Show Tunes, Dance Fighting, Jazz Hands — Musicals Have It All

image - Flickr / Ludovic Bertron
image – Flickr / Ludovic Bertron

Drama more melodramatic, love more lovable, and tragedy more tragic! Hedwig and his Angry Inch, Annie rabble rousing about her “Hard Knock Life,” both progressives and traditionalists alike have limitless possibilities–when they can burst into song at the drop of a hat. A failed nun fleeing Nazi’s across Austria, or just “a steel town girl on a Saturday night” nothing is ever implausible. Dreams are realized and in spectacular fashion. Focusing on how life could be, should be, or if only it would be. With its rosy disposition (and often equally color blind set direction), musicals aren’t always taken seriously. Yet the genre is one of film’s true mavericks. Introducing audiences to characters and ideas, they’ve never experienced before.

West Side Story was ahead of its time, the Jets lament to Officer Krupke sang of ethnic gang warfare, junkie moms, mental illness and cross dressing siblings. In 1961! It also holds the distinction of being the musical film with the most Academy Award wins (10), including Best Picture. A genre of firsts. The first all black casts were in The Wiz and Porgy and Bess. Technicolor first awed us in Oz, Gene Kelly was the first straight male dancer to sashay and still retain his “sexy,” before the likes of Justin Timberlake thought about bringing there’s back. Light hearted at times, but trailblazing whimsy none the less. My love of Drag began when Tim Curry’s Frank-N-Furter mesmerized me in mascara. On-screen introductions to different sexual orientations and gender politics followed in tow, via muses in Cabaret, Dream Girls, Sweet Charity and Calamity Jane. In 1959 no one could have predicted Some Like It Hot‘s ending, now that’s gender identity explored and truly (and unexpectedly) embraced. In musicals differences aren’t demonized, they are celebrated.

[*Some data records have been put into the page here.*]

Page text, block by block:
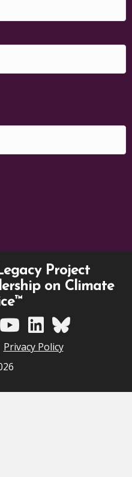
Project
on Climate
on Instagram
TCLP on YouTube
TCLP on Linkedin
TCLP on Bluesky
Privacy Policy
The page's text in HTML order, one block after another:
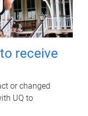
receive
or changed
UQ to
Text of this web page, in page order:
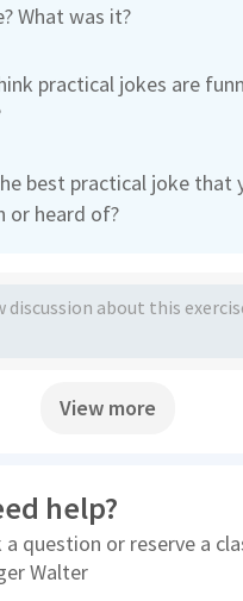
What was it?
practical jokes are
best practical joke that
or heard of?
View more
help?
a question or reserve a
Walter
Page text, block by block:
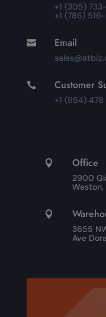
+1 (305)
+1 (786)
 Email
 Customer
+1 (954)
 Office
2900
Weston,

3655
Ave
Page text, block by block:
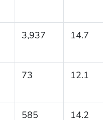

Where else can you spend an hour parading across the desert with Priscilla, witness David Bowie rule an entire Labyrinth of muppets, or start the French Revolution with an emaciated Wolverine? Then watch 3 sassy lasses narrate the most horrific of happenings from a Little Shop, while singing du-wop in a perfectly manicured bouffant? Or simply wallow in the majesty that is Christopher Walken’s vaudevillian dancing. in pretty much everything.